Chapter 29. By the way, the date is now May 19th. because... I said so. :3 and yes it is accurate if you go back to other chapters and add up the time skips. -_- it would have to be in the middle of May somewhere.

this chapter is likely to suck horribly :)


Zexion's POV

I left the car so fast I didn't even say good-bye to Xion's mother. It was too embarrassing to stay in there for much longer. I knew that Xion's mother had suspected something but I didn't realize she knew so much about what Xion and I had done. And what idiot brings it up two months later? I shouldn't have been thinking that way. Sure, no one could hear me. But calling a woman who'd always been nice to me, even when her best friend (my mother) had hated me so much, an idiot isn't exactly decent of me.

Not that I'm a decent person, sleeping with two girls I don't want to be romantically involved with before my own boyfriend is as un-decent as it gets. What else could I possibly do?
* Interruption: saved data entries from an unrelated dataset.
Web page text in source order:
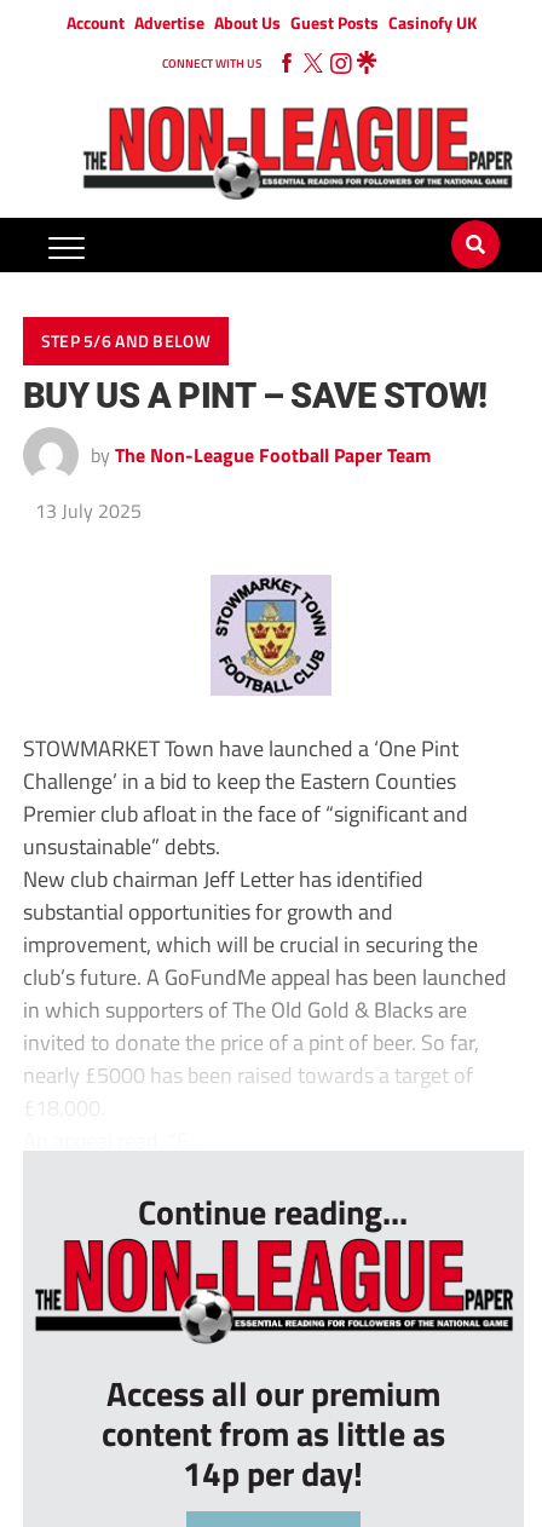
Account Advertise About Us Guest Posts Casinofy UK
CONNECT WITH US
STEP 5/6 AND BELOW
BUY US A PINT – SAVE STOW!
by The Non-League Football Paper Team
13 July 2025
STOWMARKET Town have launched a ‘One Pint
Challenge’ in a bid to keep the Eastern Counties
Premier club afloat in the face of “significant and
unsustainable” debts.
New club chairman Jeff Letter has identified
substantial opportunities for growth and
improvement, which will be crucial in securing the
club’s future. A GoFundMe appeal has been launched
in which supporters of The Old Gold & Blacks are
invited to donate the price of a pint of beer. So far,
nearly £5000 has been raised towards a target of
£18,000.
Continue reading...
Access all our premium
content from as little as
14p per day!

The only thing would be to get someone pregnant, and Xion made it clear to me that she wasn't at least five times. Which was great, because I wouldn't be able to handle that kind of news. I'd probably steal money and go force her to get an abortion before anyone could notice. I don't like the idea of being parent anyway.

I glanced behind me to see Xion getting out of the car more slowly, with the last box. "Just put on the ground and leave." I said as she caught up with me. She scoffed, "Afraid I'll tell Demyx you're a whore?" She said it in a teasing voice, like she knew my own thoughts. But of course she would know, she knows almost everything I'm thinking. "That isn't funny." I muttered as we continued towards the house. But as soon as we got on the porch the door opened and a dog ran out. It scared Xion and I so much we dropped the boxes.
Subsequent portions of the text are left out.